Start of Dataset content

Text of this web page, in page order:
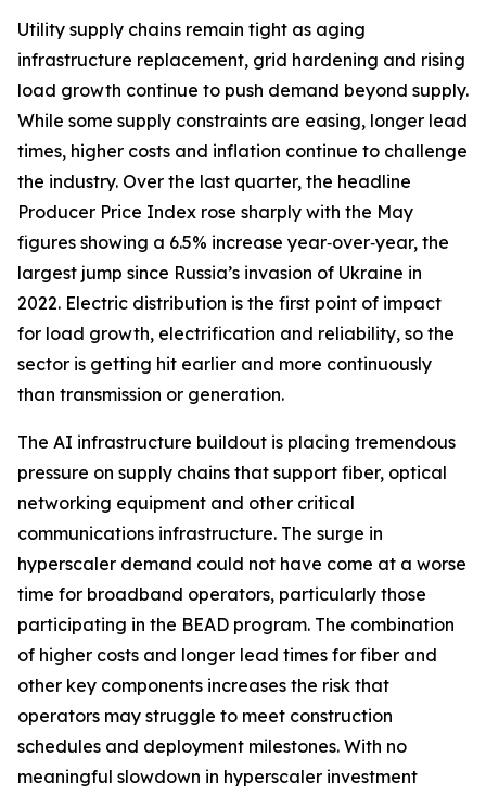
Utility supply chains remain tight as aging
infrastructure replacement, grid hardening and rising
load growth continue to push demand beyond supply.
While some supply constraints are easing, longer lead
times, higher costs and inflation continue to challenge
the industry. Over the last quarter, the headline
Producer Price Index rose sharply with the May
figures showing a 6.5% increase year‑over‑year, the
largest jump since Russia’s invasion of Ukraine in
2022. Electric distribution is the first point of impact
for load growth, electrification and reliability, so the
sector is getting hit earlier and more continuously
than transmission or generation.
The AI infrastructure buildout is placing tremendous
pressure on supply chains that support fiber, optical
networking equipment and other critical
communications infrastructure. The surge in
hyperscaler demand could not have come at a worse
time for broadband operators, particularly those
participating in the BEAD program. The combination
of higher costs and longer lead times for fiber and
other key components increases the risk that
operators may struggle to meet construction
schedules and deployment milestones. With no
meaningful slowdown in hyperscaler investment
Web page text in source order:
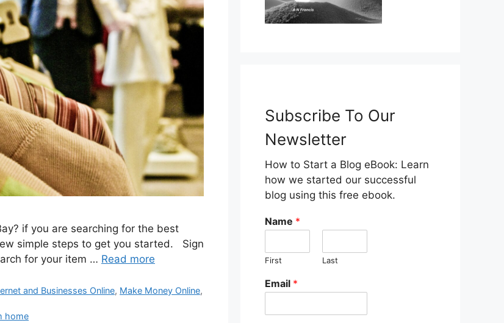
if you are searching for the best
simple steps to get you started. Sign
for your item … Read more
and Businesses Online, Make Money Online,
home
Subscribe To Our
Newsletter
How to Start a Blog eBook: Learn
how we started our successful
blog using this free ebook.
Name *
First Last
Email *
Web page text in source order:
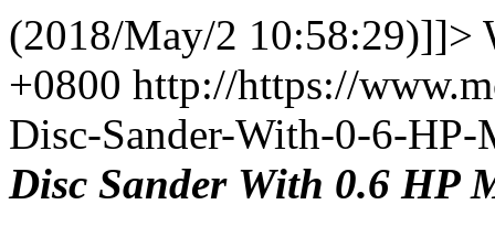
(2018/May/2 10:58:29)]]>
+0800 http://https://
Disc-Sander-With-0-6-
Disc Sander With 0.6 HP
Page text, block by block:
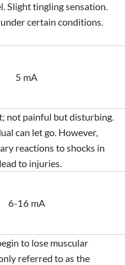
Slight tingling sensation.
certain conditions.
5 mA
not painful but disturbing.
can let go. However,
reactions to shocks in
to injuries.
6-16 mA
to lose muscular
referred to as the

End of Dataset content

### Task to complete
Please output exactly the lines of the data above, from its first line through the line with "time for broadband", and nothing else; drop the pictures.

### Solved exercise
Text of this web page, in page order:
Utility supply chains remain tight as aging
infrastructure replacement, grid hardening and rising
load growth continue to push demand beyond supply.
While some supply constraints are easing, longer lead
times, higher costs and inflation continue to challenge
the industry. Over the last quarter, the headline
Producer Price Index rose sharply with the May
figures showing a 6.5% increase year‑over‑year, the
largest jump since Russia’s invasion of Ukraine in
2022. Electric distribution is the first point of impact
for load growth, electrification and reliability, so the
sector is getting hit earlier and more continuously
than transmission or generation.
The AI infrastructure buildout is placing tremendous
pressure on supply chains that support fiber, optical
networking equipment and other critical
communications infrastructure. The surge in
hyperscaler demand could not have come at a worse
time for broadband operators, particularly those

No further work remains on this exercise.